D’une grande intelligence et d’une rare beauté, Fenicia grandit en France. Militante anarchiste, séductrice, amante, fille-mère puis épouse et agrégée de lettres, elle est aimée. Par Mateo, son père adoptif, Georges, son pygmalion, Jean, son mari loyal, et Gil, son amant et galant ébloui.
Mais Fenicia n’a de cesse d’en douter. Femme adorée, elle demeure toujours la petite fille terrifiée par l’abandon, la violence et la laideur du monde… terrifiée par l’hypothèse de sa propre laideur.

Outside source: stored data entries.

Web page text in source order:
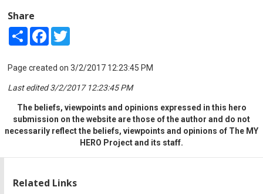
Share
Share Facebook
Page created on 3/2/2017 12:23:45 PM
Last edited 3/2/2017 12:23:45 PM
The beliefs, viewpoints and opinions expressed in this hero
submission on the website are those of the author and do not
necessarily reflect the beliefs, viewpoints and opinions of The MY
HERO Project and its staff.
Related Links
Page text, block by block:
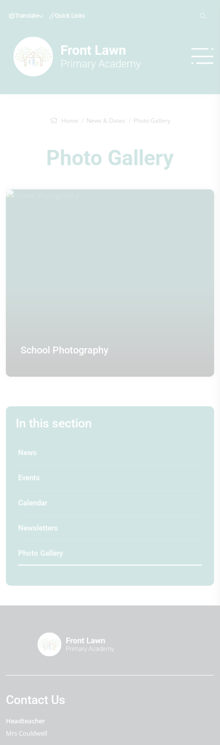
Translate Quick Links
Home News & Dates Photo Gallery
Photo Gallery
School Photography
In this section
News
Events
Calendar
Newsletters
Photo Gallery
Contact Us
Headteacher
Mrs Couldwell
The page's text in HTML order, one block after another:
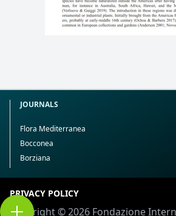
JOURNALS
Flora Mediterranea
Bocconea
Borziana
PRIVACY POLICY
Copyright © 2026 Fondazione
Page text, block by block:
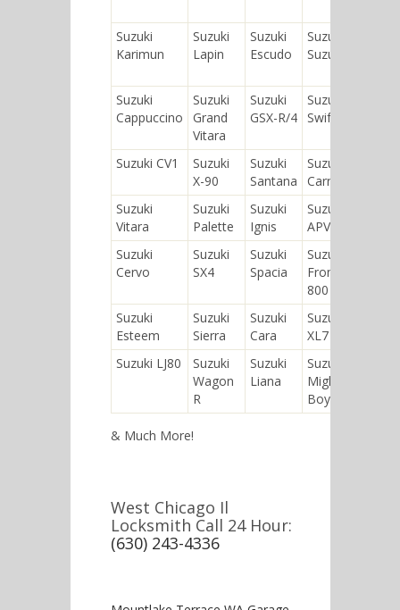
Suzuki
Karimun
Suzuki
Lapin
Suzuki
Escudo
Suzuki
Suzulight
Suzuki
Cappuccino
Suzuki
Grand
Vitara
Suzuki
GSX-R/4
Suzuki
Swift+
Suzuki CV1
Suzuki
X-90
Suzuki
Santana
Suzuki
Carry
Suzuki
Vitara
Suzuki
Palette
Suzuki
Ignis
Suzuki
APV
Suzuki
Cervo
Suzuki
SX4
Suzuki
Spacia
Suzuki
Fronte
800
Suzuki
Esteem
Suzuki
Sierra
Suzuki
Cara
Suzuki
XL7
Suzuki LJ80
Suzuki
Wagon
R
Suzuki
Liana
Suzuki
Mighty
Boy
& Much More!
West Chicago Il
Locksmith Call 24 Hour:
(630) 243-4336
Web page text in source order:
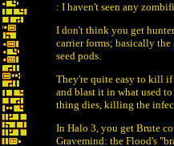
: I haven't seen any
I don't think you get
carrier forms; basically
seed pods.
They're quite easy to kill if
and blast it in what used
thing dies, killing the
In Halo 3, you get Brute
Gravemind: the Flood's

Petit à petit, elle sombre dans la folie, inventant et réinventant sa vie, une vie où mensonge et vérité, à force de se confondre, la perdront.

Infidélités, Vita Sackville-West, Le Livre de poche : Elle n’a que lui et elle l’adore, mais lui ne pense qu’à s’enfuir au plus vite… Elle dort à ses côtés, et lui, « les yeux grand ouverts dans la nuit », rêve à une autre… Elle attend depuis toujours qu’il s’engage, et lui ne peut attendre de lui révéler sa nouvelle existence… L’amour à sens unique, l’amour trahi, la vie qui se fendille en une seule phrase, négligemment glissée dans la conversation :dans ces six nouvelles composées entre 1922 et 1932, Vita Sackville-West montre une fois de plus à quel point elle excelle dans le tableau doux-amer des sentiments inexprimés.